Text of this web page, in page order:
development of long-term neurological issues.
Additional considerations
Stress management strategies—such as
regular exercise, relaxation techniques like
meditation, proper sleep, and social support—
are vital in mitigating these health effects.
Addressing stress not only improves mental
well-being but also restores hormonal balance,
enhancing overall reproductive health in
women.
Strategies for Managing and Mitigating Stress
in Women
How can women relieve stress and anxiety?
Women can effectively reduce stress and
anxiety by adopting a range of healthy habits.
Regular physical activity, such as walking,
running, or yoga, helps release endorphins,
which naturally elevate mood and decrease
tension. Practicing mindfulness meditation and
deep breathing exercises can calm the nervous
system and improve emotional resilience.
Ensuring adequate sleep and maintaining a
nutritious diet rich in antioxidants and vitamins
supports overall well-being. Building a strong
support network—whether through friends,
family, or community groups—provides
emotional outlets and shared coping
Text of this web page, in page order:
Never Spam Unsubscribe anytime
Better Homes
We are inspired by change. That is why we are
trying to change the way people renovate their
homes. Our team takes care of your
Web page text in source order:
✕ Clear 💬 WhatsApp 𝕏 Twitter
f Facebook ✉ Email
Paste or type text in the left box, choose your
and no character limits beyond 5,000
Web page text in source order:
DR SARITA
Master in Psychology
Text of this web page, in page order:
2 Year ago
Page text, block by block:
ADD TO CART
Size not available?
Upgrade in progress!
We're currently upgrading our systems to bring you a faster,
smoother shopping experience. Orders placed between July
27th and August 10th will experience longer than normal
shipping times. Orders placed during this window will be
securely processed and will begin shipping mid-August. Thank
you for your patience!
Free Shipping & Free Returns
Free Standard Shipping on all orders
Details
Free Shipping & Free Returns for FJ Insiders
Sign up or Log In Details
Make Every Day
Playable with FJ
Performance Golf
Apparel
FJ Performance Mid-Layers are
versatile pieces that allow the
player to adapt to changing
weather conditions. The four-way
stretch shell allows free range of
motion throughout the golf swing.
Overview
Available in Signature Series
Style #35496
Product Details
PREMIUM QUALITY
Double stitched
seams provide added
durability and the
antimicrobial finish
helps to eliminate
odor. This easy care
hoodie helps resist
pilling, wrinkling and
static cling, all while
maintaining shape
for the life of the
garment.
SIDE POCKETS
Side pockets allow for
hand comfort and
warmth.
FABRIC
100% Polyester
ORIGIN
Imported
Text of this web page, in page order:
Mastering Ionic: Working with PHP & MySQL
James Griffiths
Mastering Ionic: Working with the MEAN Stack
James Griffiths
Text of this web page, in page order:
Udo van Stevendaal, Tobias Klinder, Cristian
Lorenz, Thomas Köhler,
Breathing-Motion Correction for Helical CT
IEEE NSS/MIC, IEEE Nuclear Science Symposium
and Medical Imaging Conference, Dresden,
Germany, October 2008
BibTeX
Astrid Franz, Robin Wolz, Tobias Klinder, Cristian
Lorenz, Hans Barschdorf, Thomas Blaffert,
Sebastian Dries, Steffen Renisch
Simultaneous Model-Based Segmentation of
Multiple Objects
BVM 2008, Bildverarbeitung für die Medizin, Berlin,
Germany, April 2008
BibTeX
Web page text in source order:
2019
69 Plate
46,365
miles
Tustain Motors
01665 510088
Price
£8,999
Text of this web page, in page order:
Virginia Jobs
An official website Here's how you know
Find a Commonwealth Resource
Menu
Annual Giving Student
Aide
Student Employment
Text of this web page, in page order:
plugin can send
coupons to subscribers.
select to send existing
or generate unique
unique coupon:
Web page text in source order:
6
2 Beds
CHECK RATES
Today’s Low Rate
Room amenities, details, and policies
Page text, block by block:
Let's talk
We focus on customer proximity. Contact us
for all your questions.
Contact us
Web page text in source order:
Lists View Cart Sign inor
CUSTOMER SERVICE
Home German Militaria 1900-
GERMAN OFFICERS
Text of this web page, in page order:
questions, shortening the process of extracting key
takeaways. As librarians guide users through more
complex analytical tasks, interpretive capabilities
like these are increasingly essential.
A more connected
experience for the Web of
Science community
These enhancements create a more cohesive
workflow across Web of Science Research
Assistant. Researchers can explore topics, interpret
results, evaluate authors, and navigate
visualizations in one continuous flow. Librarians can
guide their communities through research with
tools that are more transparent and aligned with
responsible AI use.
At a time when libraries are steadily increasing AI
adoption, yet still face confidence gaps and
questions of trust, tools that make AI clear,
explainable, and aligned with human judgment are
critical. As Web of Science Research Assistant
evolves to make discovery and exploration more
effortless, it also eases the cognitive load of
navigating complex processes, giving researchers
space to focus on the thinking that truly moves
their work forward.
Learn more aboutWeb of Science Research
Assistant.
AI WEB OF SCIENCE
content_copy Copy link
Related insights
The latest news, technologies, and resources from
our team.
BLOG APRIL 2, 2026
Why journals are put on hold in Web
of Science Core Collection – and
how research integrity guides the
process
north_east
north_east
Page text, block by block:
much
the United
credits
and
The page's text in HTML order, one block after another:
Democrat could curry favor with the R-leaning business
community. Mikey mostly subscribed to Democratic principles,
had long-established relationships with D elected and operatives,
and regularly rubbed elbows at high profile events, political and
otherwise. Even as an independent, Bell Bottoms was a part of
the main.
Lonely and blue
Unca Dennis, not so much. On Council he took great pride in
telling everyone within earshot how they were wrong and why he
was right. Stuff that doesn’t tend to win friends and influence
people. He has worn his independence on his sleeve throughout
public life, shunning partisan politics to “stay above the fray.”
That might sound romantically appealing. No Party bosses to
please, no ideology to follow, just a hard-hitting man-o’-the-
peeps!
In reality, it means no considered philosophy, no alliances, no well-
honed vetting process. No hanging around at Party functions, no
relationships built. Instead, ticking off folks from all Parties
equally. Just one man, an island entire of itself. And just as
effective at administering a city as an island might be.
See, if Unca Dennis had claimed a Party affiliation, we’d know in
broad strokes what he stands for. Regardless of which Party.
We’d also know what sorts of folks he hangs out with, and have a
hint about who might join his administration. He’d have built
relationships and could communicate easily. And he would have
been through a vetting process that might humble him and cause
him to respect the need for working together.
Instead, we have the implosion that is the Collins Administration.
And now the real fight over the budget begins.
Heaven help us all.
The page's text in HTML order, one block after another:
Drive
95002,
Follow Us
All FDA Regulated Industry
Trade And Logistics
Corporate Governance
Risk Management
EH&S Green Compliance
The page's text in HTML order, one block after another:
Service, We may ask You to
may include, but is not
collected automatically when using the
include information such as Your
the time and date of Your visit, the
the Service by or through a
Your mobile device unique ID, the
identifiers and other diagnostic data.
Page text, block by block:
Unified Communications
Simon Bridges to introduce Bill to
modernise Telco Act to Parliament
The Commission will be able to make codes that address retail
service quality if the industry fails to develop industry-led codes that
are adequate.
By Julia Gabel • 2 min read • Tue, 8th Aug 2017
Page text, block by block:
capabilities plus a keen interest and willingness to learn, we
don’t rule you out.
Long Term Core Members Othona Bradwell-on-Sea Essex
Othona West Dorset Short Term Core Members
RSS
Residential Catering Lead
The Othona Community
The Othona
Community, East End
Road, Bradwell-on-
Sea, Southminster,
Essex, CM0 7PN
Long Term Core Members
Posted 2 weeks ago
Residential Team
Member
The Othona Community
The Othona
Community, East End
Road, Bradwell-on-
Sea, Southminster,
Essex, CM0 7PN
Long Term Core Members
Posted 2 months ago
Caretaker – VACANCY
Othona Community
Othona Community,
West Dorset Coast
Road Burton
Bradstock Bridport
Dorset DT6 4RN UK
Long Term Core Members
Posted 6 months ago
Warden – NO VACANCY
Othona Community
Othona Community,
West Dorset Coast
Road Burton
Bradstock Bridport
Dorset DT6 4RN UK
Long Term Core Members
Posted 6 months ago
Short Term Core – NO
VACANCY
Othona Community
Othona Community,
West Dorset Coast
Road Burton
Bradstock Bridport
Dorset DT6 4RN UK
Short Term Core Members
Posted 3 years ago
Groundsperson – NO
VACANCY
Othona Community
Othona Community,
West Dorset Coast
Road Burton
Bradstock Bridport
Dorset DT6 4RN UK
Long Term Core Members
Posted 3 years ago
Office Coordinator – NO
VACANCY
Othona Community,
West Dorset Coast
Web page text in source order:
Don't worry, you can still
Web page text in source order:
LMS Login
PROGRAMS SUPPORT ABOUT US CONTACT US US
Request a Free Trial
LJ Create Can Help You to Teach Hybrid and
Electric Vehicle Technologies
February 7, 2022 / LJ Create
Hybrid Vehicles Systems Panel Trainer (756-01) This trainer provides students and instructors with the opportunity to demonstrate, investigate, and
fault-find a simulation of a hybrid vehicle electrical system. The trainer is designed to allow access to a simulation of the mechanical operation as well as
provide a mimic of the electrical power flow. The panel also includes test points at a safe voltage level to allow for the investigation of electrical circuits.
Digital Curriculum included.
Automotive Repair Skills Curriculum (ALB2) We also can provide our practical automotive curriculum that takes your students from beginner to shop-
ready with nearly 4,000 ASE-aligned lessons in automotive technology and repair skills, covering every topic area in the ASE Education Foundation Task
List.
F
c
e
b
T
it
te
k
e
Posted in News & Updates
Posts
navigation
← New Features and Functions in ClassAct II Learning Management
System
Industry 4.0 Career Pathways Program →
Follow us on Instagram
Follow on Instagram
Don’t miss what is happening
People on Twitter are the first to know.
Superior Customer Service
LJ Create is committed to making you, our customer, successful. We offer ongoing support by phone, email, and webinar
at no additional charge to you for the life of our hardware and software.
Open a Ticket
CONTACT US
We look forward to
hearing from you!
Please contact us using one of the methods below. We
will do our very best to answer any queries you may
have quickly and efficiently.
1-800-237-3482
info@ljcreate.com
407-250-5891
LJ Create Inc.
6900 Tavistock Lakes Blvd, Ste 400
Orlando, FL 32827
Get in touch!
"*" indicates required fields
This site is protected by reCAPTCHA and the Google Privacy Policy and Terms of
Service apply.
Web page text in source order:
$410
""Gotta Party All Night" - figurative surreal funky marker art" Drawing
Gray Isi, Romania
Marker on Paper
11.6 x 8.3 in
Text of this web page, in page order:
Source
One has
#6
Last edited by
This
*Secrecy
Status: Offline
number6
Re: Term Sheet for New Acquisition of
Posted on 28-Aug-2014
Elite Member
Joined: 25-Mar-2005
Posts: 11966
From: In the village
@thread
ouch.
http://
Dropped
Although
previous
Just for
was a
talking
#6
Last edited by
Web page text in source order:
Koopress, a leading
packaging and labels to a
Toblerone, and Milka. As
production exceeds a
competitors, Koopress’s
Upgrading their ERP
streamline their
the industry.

★ ★ ★ ★

THE PROBLEM
Everything from the line containing "Upgrading their ERP" through the last line above should be copied exactly, please, with nothing added.

EXERCISE RESULT
Upgrading their ERP
streamline their
the industry.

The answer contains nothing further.